Prompt: When the line containing "40 C to F – Precise Conversion to 104°F and" is found in the data below, copy it and each line after it through the line containing "Is Oatmeal Gluten Free? Safe Oats Guide", exactly and with no others.
══ Material for the task ══
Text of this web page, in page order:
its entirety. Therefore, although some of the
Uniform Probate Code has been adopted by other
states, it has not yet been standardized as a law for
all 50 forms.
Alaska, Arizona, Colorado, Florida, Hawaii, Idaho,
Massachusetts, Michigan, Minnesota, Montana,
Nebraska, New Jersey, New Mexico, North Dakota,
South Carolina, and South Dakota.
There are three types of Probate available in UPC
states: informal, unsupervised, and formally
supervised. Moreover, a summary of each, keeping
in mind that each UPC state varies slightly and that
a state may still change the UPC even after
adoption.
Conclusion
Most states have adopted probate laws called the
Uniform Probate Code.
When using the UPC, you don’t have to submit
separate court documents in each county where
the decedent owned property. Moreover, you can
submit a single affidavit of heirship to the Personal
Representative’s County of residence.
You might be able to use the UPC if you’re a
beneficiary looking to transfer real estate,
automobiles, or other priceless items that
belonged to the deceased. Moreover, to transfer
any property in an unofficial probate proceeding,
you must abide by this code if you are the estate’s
═══
══ Material for the task ══
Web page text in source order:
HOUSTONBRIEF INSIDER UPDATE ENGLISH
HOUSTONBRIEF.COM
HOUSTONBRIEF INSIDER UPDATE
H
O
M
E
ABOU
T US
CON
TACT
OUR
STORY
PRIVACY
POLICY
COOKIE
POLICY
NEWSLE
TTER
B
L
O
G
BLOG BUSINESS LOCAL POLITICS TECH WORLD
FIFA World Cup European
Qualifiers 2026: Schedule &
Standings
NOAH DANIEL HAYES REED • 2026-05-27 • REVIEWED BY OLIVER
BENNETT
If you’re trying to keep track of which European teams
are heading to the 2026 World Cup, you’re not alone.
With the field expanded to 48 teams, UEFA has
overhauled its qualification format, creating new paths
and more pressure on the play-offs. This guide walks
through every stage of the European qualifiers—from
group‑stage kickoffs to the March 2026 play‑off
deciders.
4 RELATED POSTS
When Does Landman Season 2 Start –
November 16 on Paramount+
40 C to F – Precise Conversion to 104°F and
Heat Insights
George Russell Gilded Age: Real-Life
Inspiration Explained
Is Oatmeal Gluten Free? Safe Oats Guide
═══
Worked solution:
40 C to F – Precise Conversion to 104°F and
Heat Insights
George Russell Gilded Age: Real-Life
Inspiration Explained
Is Oatmeal Gluten Free? Safe Oats Guide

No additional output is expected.